Y ahora, claro, viene la pregunta del millón: ¿dónde radica ese grado de fascinación? Pues confieso que ha estado bien escondido para mí todos estos años, en los que no he sido capaz de identificarlo. Hasta el último visionado, hace unos días. La clave, las auténticas protagonistas del filme, las piscinas. Y en concreto una de ellas, la que aparece a mitad del metraje en la que sin duda es la mejor secuencia de la película: el encuentro de Ned con el joven muchacho de la flauta. Una piscina sin agua, una piscina… vacía.

"El nadador"

Una piscina llena de agua, en uso, en su “estado natural” nos sugiere alegría, voces, juego… Si además esa piscina (privada) es de gran tamaño nos está hablando también de bienestar, de éxito, ya que generalmente acompaña a una mansión de lujo, a una situación económica acomodada.
Por contraposición, una piscina vacía, sin agua, resulta, sin duda, una de las mejores metáforas de la decadencia, del fracaso.
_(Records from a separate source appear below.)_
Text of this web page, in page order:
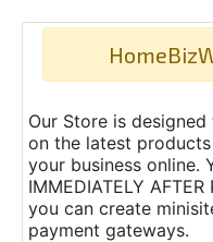
Our Store is
on the latest
your business online.
IMMEDIATELY
you can create
payment gateways.
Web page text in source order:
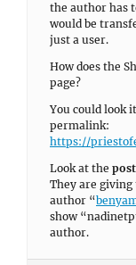
the author has
would be
just a user.
How does the
page?
You could look
permalink:
https://
Look at the
They are giving
author “
show
author.
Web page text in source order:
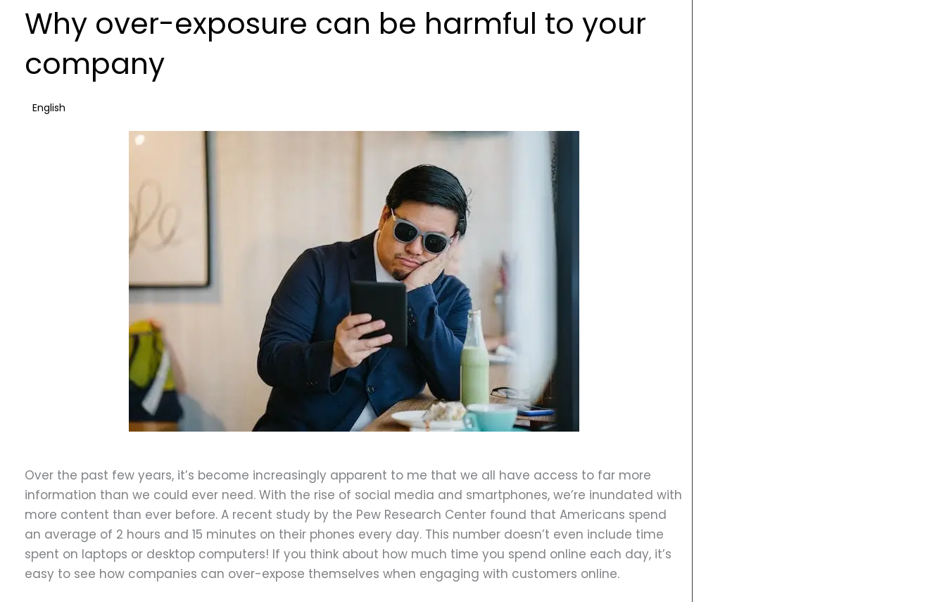
Why over-exposure can be harmful to your
company
English
Over the past few years, it’s become increasingly apparent to me that we all have access to far more
information than we could ever need. With the rise of social media and smartphones, we’re inundated with
more content than ever before. A recent study by the Pew Research Center found that Americans spend
an average of 2 hours and 15 minutes on their phones every day. This number doesn’t even include time
spent on laptops or desktop computers! If you think about how much time you spend online each day, it’s
easy to see how companies can over-expose themselves when engaging with customers online.
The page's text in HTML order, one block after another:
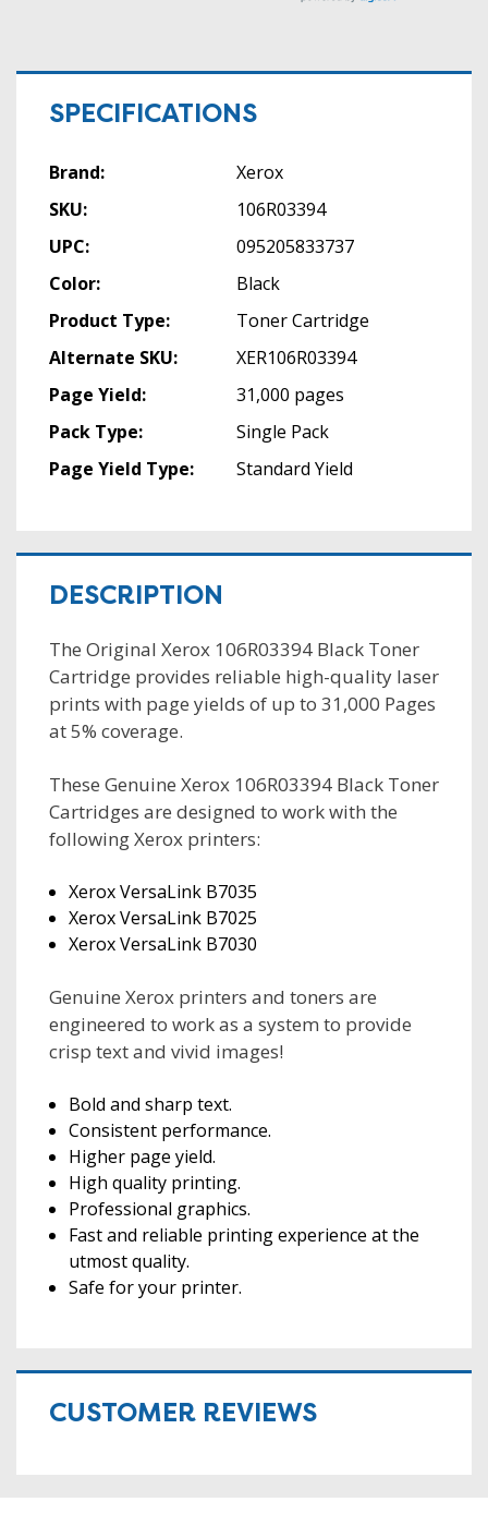
SPECIFICATIONS
Brand:
Xerox
SKU:
106R03394
UPC:
095205833737
Color:
Black
Product Type:
Toner Cartridge
Alternate SKU:
XER106R03394
Page Yield:
31,000 pages
Pack Type:
Single Pack
Page Yield Type:
Standard Yield
DESCRIPTION
The Original Xerox 106R03394 Black Toner
Cartridge provides reliable high-quality laser
prints with page yields of up to 31,000 Pages
at 5% coverage.
These Genuine Xerox 106R03394 Black Toner
Cartridges are designed to work with the
following Xerox printers:
Xerox VersaLink B7035
Xerox VersaLink B7025
Xerox VersaLink B7030
Genuine Xerox printers and toners are
engineered to work as a system to provide
crisp text and vivid images!
Bold and sharp text.
Consistent performance.
Higher page yield.
High quality printing.
Professional graphics.
Fast and reliable printing experience at the
utmost quality.
Safe for your printer.
CUSTOMER REVIEWS

Frente a la lámina inmaculada de agua transparente, el gran espacio vacío que la ha contenido, la suciedad en el fondo, el óxido, el silencio. Lo que ha sido un entorno acogedor y luminoso se ha vuelto lúgubre y siniestro, una construcción inútil e inquietante que nos insinúa de alguna forma su pasado. Y si a ese profundo vaso, convertido en pozo inmundo, le añadimos en su borde la silueta de un trampolín, a la metáfora de la decadencia y el fracaso se añade la del peligro, la del salto mortal. El símbolo perfecto para un melodrama.

Ahora ya conozco el motivo de mi reincidencia periódica hacia esta curiosa parábola mágnetica y turbadora, en la que a través de las swimming pools se van desnudando las miserias de unas vidas opulentas. Y reconozco que ando “buscando desesperadamente” piscinas vacías que poder fotografiar. Supongo que para ver si soy capaz de encontrar en alguna de ellas las almas errantes del fracaso y la decadencia. Aquí está la primera. Si tenéis alguna piscina vacía por ahí…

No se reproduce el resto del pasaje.